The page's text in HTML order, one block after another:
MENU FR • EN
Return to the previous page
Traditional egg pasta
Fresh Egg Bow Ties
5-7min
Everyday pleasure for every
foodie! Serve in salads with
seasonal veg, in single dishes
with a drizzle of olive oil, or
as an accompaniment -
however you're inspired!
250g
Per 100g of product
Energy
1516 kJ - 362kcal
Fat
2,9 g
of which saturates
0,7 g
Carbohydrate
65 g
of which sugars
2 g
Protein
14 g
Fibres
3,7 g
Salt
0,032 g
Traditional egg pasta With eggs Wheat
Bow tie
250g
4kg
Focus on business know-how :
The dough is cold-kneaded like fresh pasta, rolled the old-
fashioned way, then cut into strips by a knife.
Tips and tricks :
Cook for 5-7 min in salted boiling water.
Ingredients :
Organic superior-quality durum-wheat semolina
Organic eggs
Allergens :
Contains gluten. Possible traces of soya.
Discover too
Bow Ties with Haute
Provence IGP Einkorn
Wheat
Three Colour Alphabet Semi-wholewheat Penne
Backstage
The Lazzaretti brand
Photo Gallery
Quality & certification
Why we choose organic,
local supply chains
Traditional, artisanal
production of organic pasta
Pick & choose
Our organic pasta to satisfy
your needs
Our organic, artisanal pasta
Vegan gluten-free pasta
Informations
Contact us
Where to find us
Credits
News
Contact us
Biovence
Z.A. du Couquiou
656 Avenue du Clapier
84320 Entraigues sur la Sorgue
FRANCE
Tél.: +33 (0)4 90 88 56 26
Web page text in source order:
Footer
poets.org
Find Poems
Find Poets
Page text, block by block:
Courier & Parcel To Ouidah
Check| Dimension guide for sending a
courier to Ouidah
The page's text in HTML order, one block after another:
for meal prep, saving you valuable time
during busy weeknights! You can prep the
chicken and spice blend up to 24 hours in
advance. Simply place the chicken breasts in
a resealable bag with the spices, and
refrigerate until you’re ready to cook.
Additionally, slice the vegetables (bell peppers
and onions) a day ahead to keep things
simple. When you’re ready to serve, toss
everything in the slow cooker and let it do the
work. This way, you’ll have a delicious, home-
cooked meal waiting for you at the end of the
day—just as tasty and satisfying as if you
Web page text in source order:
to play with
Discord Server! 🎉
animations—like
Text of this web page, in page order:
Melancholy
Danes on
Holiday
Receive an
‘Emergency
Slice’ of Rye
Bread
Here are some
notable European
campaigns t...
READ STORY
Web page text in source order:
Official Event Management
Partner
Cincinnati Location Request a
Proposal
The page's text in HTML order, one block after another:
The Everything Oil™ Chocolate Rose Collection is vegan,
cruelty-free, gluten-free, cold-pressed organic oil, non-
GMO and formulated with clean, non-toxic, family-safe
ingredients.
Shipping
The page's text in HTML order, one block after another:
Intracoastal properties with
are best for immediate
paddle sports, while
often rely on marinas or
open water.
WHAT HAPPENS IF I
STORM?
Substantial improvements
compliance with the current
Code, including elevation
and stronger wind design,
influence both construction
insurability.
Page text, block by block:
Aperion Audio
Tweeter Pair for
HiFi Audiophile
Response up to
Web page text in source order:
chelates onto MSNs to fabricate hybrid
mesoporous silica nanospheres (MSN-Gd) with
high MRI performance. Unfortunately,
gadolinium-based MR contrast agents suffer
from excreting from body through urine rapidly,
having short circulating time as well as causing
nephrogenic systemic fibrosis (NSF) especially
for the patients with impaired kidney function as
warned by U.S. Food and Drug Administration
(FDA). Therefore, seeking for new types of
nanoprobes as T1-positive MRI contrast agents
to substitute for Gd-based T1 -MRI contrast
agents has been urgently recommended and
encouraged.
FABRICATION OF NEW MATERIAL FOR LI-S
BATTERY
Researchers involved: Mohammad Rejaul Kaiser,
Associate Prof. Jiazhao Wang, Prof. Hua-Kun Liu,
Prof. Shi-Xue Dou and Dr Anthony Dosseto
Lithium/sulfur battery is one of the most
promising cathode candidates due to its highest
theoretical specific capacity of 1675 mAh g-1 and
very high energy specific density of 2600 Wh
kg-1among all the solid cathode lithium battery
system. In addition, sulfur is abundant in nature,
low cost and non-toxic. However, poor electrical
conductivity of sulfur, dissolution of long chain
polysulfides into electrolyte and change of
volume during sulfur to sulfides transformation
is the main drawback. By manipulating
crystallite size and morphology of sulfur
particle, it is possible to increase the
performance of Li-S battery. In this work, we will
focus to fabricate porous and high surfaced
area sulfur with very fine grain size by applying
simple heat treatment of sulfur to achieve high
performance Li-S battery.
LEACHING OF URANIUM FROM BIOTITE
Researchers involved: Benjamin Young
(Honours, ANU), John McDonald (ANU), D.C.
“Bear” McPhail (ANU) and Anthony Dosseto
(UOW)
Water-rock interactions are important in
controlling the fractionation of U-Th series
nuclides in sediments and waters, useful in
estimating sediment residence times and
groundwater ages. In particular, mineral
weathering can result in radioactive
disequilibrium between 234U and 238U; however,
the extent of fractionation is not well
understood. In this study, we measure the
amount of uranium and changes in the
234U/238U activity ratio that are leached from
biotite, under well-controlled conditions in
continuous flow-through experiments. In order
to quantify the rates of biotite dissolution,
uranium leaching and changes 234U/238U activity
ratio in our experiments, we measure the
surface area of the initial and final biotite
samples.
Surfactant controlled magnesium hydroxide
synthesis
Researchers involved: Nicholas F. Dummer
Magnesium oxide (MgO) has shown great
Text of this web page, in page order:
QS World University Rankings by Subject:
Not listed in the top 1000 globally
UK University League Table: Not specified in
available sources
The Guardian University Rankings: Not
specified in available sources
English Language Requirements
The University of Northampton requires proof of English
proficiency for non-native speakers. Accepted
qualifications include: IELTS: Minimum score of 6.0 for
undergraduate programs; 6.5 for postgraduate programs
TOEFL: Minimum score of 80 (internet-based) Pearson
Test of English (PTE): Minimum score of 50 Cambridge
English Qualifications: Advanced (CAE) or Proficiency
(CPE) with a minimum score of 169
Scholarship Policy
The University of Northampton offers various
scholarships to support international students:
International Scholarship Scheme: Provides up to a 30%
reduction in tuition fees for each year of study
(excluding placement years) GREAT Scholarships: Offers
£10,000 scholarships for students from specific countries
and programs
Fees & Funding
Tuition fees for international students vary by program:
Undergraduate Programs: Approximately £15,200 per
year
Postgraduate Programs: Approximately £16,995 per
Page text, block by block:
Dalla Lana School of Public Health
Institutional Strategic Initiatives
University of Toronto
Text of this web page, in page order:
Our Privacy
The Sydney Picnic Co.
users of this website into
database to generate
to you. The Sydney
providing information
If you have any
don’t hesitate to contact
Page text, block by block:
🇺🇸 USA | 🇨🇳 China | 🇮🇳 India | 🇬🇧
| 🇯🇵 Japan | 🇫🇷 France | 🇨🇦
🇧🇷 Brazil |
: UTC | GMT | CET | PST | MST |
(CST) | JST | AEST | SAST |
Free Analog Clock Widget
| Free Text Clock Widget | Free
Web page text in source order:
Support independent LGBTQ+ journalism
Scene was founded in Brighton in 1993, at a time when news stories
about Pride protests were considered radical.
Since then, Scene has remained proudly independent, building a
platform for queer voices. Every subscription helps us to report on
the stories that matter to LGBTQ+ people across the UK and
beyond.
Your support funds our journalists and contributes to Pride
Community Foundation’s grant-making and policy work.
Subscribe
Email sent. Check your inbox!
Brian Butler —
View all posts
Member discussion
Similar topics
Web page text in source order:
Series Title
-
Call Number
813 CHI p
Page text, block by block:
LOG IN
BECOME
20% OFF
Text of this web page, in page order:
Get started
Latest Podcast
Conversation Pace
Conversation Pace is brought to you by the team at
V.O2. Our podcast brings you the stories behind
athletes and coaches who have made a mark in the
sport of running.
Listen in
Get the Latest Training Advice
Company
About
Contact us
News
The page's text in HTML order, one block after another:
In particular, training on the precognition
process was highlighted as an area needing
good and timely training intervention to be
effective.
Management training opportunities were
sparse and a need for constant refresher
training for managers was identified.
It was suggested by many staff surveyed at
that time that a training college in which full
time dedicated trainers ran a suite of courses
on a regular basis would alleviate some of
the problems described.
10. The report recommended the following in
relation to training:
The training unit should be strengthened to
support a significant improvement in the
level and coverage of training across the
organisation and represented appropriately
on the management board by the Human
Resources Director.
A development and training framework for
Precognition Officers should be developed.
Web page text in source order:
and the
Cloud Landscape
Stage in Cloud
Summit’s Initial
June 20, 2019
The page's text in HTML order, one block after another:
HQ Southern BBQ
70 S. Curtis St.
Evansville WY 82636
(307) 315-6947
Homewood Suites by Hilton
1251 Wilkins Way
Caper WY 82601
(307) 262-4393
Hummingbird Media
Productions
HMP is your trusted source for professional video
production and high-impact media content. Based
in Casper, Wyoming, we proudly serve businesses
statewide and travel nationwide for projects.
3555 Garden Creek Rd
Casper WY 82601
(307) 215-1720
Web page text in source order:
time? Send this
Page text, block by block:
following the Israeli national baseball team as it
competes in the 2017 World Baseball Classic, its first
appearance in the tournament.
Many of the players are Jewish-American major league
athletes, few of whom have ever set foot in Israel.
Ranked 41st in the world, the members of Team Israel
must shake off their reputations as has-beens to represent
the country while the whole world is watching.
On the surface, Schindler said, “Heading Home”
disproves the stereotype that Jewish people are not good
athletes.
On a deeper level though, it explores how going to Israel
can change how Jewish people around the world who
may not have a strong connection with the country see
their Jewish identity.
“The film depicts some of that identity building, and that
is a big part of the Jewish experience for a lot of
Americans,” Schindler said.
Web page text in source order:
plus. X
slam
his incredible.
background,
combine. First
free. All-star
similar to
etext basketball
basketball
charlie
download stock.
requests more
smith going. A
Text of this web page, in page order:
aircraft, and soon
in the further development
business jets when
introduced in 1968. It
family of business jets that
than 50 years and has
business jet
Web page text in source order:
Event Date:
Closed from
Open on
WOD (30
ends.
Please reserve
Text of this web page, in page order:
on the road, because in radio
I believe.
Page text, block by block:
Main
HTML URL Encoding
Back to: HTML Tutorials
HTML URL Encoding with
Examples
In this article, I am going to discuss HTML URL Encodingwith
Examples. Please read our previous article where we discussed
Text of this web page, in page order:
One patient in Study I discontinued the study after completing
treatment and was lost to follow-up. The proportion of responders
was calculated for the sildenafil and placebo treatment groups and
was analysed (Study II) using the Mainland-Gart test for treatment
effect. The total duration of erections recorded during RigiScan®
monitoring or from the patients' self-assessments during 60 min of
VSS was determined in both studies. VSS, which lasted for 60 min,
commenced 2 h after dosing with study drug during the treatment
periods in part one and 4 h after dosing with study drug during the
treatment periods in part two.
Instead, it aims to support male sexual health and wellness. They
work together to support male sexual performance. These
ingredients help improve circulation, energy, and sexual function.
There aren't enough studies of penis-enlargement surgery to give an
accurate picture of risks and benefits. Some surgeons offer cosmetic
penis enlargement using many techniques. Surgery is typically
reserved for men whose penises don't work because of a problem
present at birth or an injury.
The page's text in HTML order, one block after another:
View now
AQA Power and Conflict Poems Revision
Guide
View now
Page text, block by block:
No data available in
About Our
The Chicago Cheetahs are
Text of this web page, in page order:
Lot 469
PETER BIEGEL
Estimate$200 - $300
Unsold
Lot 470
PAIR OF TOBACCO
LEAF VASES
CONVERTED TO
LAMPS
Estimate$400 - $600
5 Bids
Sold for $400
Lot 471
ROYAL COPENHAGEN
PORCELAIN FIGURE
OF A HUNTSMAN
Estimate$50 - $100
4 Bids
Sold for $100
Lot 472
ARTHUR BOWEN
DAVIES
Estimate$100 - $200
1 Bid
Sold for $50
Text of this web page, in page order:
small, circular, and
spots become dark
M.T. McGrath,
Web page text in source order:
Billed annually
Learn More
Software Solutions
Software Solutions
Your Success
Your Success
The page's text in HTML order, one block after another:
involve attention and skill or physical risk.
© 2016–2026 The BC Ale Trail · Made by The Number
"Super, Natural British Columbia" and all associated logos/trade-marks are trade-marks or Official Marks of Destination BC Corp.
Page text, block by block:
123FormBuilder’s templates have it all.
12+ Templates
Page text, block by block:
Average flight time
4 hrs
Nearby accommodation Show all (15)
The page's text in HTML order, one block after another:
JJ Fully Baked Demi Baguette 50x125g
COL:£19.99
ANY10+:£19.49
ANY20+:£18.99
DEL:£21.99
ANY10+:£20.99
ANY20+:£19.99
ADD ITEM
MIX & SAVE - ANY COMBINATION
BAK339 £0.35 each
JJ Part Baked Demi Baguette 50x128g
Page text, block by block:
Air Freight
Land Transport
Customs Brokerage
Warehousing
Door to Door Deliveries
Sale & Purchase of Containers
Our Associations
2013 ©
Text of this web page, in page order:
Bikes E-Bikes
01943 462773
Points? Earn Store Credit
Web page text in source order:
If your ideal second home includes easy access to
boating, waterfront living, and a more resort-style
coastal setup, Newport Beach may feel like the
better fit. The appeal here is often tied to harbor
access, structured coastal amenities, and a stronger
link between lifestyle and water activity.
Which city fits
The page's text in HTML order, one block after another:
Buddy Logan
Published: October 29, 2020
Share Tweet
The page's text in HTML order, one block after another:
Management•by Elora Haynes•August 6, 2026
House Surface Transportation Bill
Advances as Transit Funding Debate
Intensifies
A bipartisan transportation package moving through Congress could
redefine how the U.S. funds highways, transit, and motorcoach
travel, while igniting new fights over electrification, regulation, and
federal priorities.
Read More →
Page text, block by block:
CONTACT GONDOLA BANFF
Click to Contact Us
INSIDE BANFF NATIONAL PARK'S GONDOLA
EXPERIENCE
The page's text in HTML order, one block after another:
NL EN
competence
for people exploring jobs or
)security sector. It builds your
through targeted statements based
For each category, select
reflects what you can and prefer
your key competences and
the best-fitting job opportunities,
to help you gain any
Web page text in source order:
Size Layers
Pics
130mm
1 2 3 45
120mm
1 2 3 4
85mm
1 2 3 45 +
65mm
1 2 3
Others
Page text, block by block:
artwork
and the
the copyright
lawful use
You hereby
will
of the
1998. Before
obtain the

## Task details
Copy back the listing above exactly, but only from the line with "time dedicated trainers" through the line with "(307) 215-1720", both ends included.

## Response below
time dedicated trainers ran a suite of courses
on a regular basis would alleviate some of
the problems described.
10. The report recommended the following in
relation to training:
The training unit should be strengthened to
support a significant improvement in the
level and coverage of training across the
organisation and represented appropriately
on the management board by the Human
Resources Director.
A development and training framework for
Precognition Officers should be developed.
Web page text in source order:
and the
Cloud Landscape
Stage in Cloud
Summit’s Initial
June 20, 2019
The page's text in HTML order, one block after another:
HQ Southern BBQ
70 S. Curtis St.
Evansville WY 82636
(307) 315-6947
Homewood Suites by Hilton
1251 Wilkins Way
Caper WY 82601
(307) 262-4393
Hummingbird Media
Productions
HMP is your trusted source for professional video
production and high-impact media content. Based
in Casper, Wyoming, we proudly serve businesses
statewide and travel nationwide for projects.
3555 Garden Creek Rd
Casper WY 82601
(307) 215-1720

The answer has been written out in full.